Seasonal Eating Patterns

One thing worth knowing: Russian tortoises naturally reduce their food intake before brumation (hibernation). In late fall, you may notice your tortoise eating less or refusing food entirely. Don't panic — this is completely normal.

Don't force-feed during this period. Let them eat less, keep the enclosure warm, and watch for signs of illness versus natural pre-brumation behavior. During active spring and summer months, they tend to eat more enthusiastically. That's the best time to maximize variety and really load up their diet with weeds and fresh greens.

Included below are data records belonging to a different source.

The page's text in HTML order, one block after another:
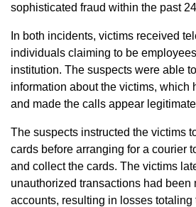
sophisticated fraud within the past
In both incidents, victims received
individuals claiming to be
institution. The suspects were able
information about the victims, which
and made the calls appear
The suspects instructed the victims
cards before arranging for a courier
and collect the cards. The victims
unauthorized transactions had been
accounts, resulting in losses totaling
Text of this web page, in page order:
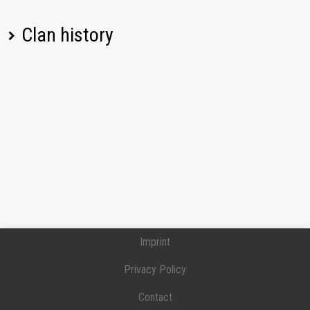
Clan history
Joined
Joined
Imprint
Privacy Policy
Contact
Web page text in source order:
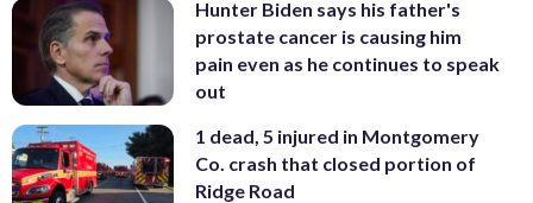
Hunter Biden says his father's
prostate cancer is causing him
pain even as he continues to speak
out
1 dead, 5 injured in Montgomery
Co. crash that closed portion of
Ridge Road
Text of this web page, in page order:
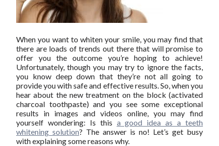
When you want to whiten your smile, you may find that
there are loads of trends out there that will promise to
offer you the outcome you’re hoping to achieve!
Unfortunately, though you may try to ignore the facts,
you know deep down that they’re not all going to
provide you with safe and effective results. So, when you
hear about the new treatment on the block (activated
charcoal toothpaste) and you see some exceptional
results in images and videos online, you may find
yourself wondering: Is this a good idea as a teeth
whitening solution? The answer is no! Let’s get busy
with explaining some reasons why.
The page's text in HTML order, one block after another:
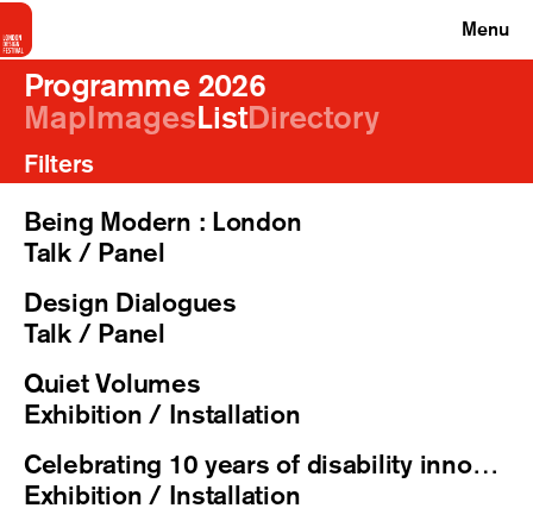
Menu
Programme 2026
MapImagesListDirectory
Filters
Being Modern : London
Talk / Panel
Design Dialogues
Talk / Panel
Quiet Volumes
Exhibition / Installation
Celebrating 10 years of disability innovation | exhibition, reception & talks
Exhibition / Installation
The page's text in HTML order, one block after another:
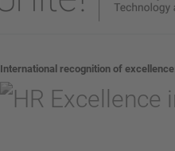
International recognition of excellence
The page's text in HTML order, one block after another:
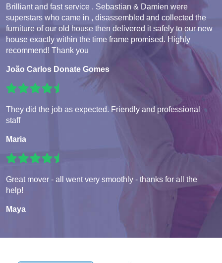
Brilliant and fast service . Sebastian & Damien were
superstars who came in , disassembled and collected the
furniture of our old house then delivered it safely to our new
house exactly within the time frame promised. Highly
recommend! Thank you
João Carlos Donate Gomes
They did the job as expected. Friendly and professional
staff
Maria
Great mover - all went very smoothly - thanks for all the
help!
Maya
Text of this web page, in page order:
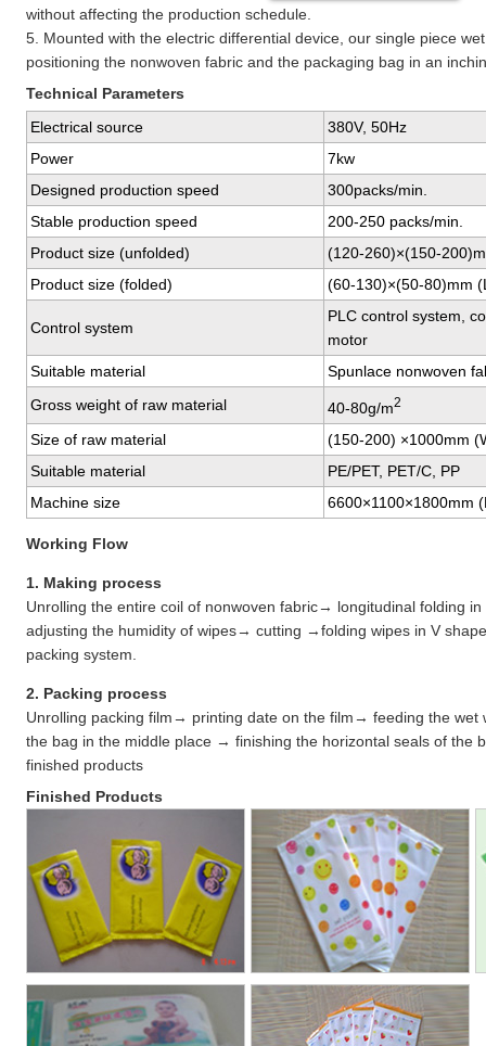
without affecting the production schedule.
5. Mounted with the electric differential device, our single piece
positioning the nonwoven fabric and the packaging bag in an
Technical Parameters
Electrical source
380V, 50Hz
Power
7kw
Designed production speed
300packs/min.
Stable production speed
200-250 packs/min.
Product size (unfolded)
(120-260)×(150-
Product size (folded)
(60-130)×(50-80)mm
Control system
PLC control system,
motor
Suitable material
Spunlace nonwoven
Gross weight of raw material
40-80g/m2
Size of raw material
(150-200) ×1000mm
Suitable material
PE/PET, PET/C, PP
Machine size
6600×1100×1800mm
Working Flow
1. Making process
Unrolling the entire coil of nonwoven fabric→ longitudinal folding
adjusting the humidity of wipes→ cutting →folding wipes in V
packing system.
2. Packing process
Unrolling packing film→ printing date on the film→ feeding the
the bag in the middle place → finishing the horizontal seals of the
finished products
Finished Products
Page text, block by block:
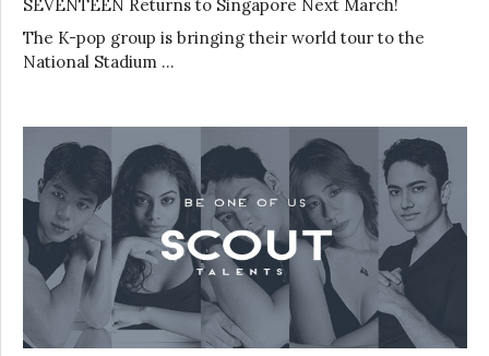
SEVENTEEN Returns to Singapore Next March!
The K-pop group is bringing their world tour to the
National Stadium …
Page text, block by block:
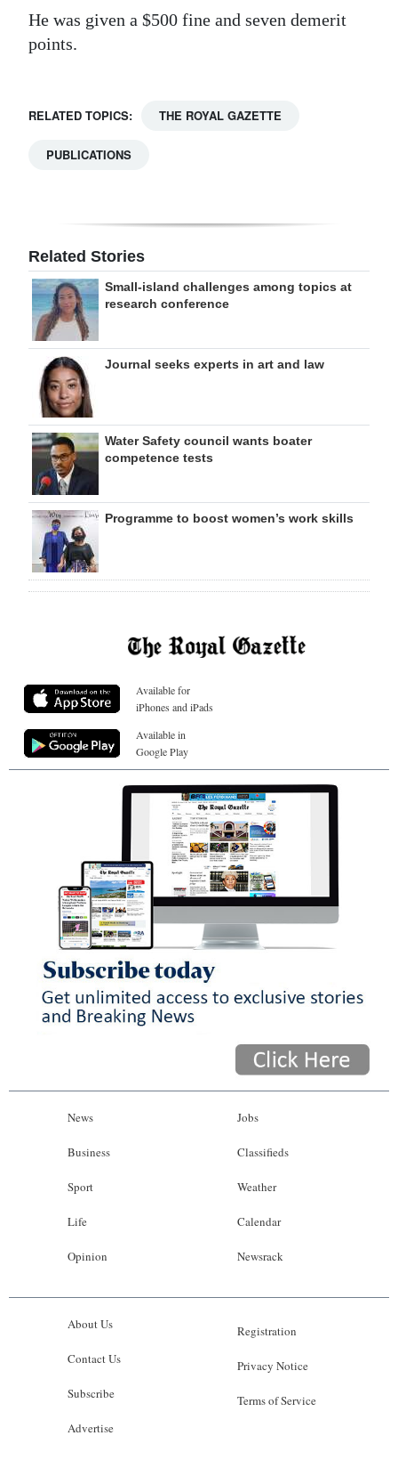
He was given a $500 fine and seven demerit
points.
RELATED TOPICS: THE ROYAL GAZETTE
PUBLICATIONS
Related Stories
Small-island challenges among topics at
research conference
Journal seeks experts in art and law
Water Safety council wants boater
competence tests
Programme to boost women’s work skills
Available for
iPhones and iPads
Available in
Google Play
News
Business
Sport
Life
Opinion
Jobs
Classifieds
Weather
Calendar
Newsrack
About Us
Contact Us
Subscribe
Advertise
Registration
Privacy Notice
Terms of Service
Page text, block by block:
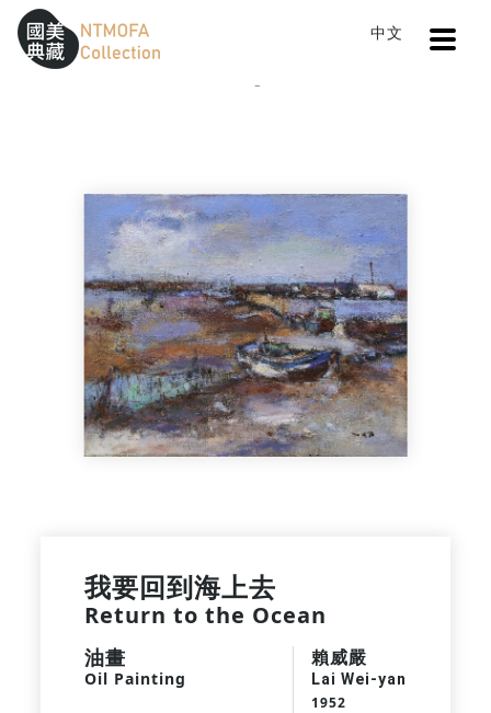
Sitemap
:::
中文
我要回到海上去
Return to the Ocean
油畫
Oil Painting
賴威嚴
Lai Wei-yan
1952
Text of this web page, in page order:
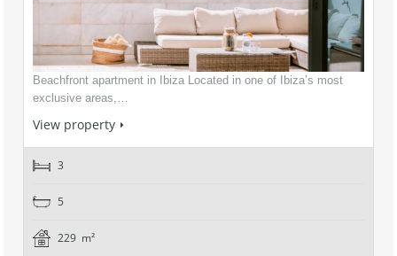
Beachfront apartment in Ibiza Located in one of Ibiza’s most
exclusive areas,…
View property
3
5
229 m²
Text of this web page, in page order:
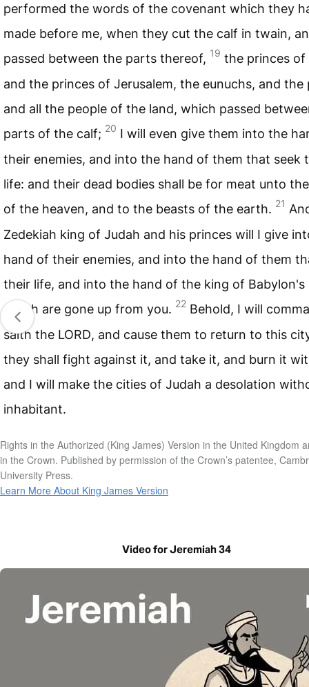
performed the words of the covenant which they
made before me, when they cut the calf in twain,
passed between the parts thereof, 19 the princes of
and the princes of Jerusalem, the eunuchs, and the
and all the people of the land, which passed
parts of the calf; 20 I will even give them into the
their enemies, and into the hand of them that seek
life: and their dead bodies shall be for meat unto
of the heaven, and to the beasts of the earth. 21
Zedekiah king of Judah and his princes will I give
hand of their enemies, and into the hand of them
their life, and into the hand of the king of Babylon's
which are gone up from you. 22 Behold, I will
saith the LORD, and cause them to return to this
they shall fight against it, and take it, and burn it
and I will make the cities of Judah a desolation
inhabitant.
Rights in the Authorized (King James) Version in the United Kingdom
in the Crown. Published by permission of the Crown’s patentee,
University Press.
Learn More About King James Version
Video for Jeremiah 34
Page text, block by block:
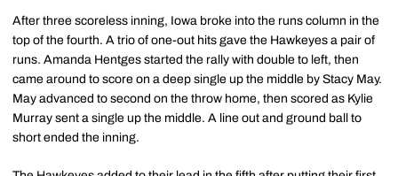
After three scoreless inning, Iowa broke into the runs column in the
top of the fourth. A trio of one-out hits gave the Hawkeyes a pair of
runs. Amanda Hentges started the rally with double to left, then
came around to score on a deep single up the middle by Stacy May.
May advanced to second on the throw home, then scored as Kylie
Murray sent a single up the middle. A line out and ground ball to
short ended the inning.
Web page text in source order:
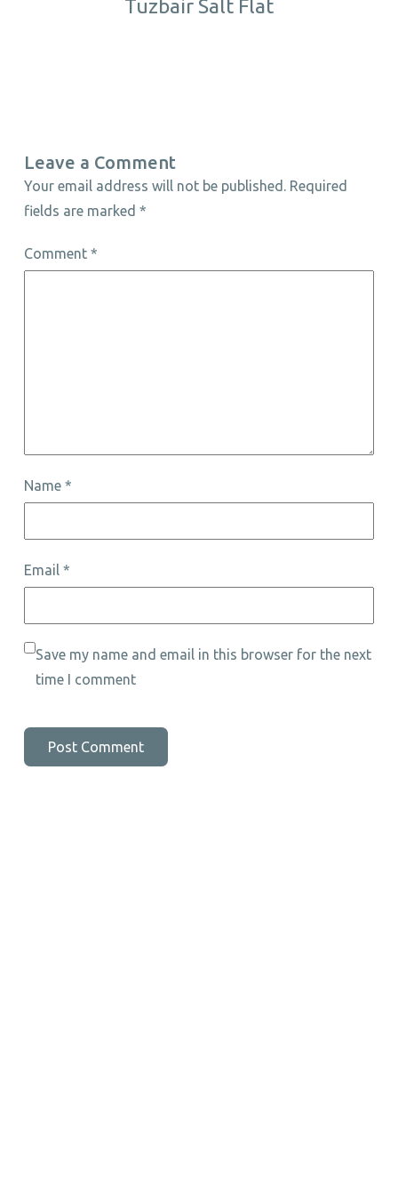
Tuzbair Salt Flat
Leave a Comment
Your email address will not be published. Required
fields are marked *
Comment *
Name *
Email *
Save my name and email in this browser for the next
time I comment
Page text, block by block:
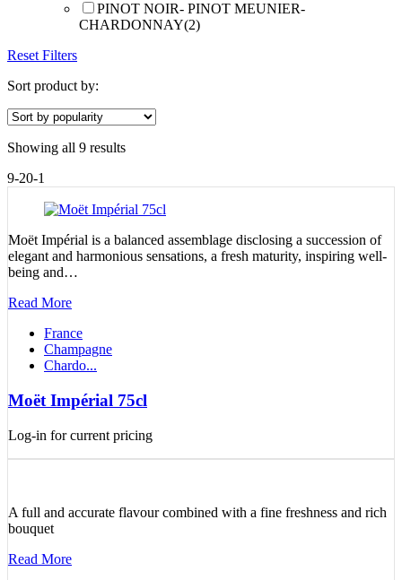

Comparing Russian Tortoises to Other Species

If you're thinking about adding other tortoise species to your collection, it helps to know how Russian tortoise diet compares. Our Sulcata Tortoise Care guide covers a species with very similar high-fiber dietary needs — though sulcatas require dramatically more food given their much larger size. Both species thrive on grasses, weeds, and leafy greens, so the core feeding philosophy is similar.

Final Thoughts

Feeding a Russian tortoise well isn't difficult — but it does take some intention. Stick to high-fiber greens, rotate through different plants, supplement with calcium regularly, and avoid the big mistakes like fruit and animal protein.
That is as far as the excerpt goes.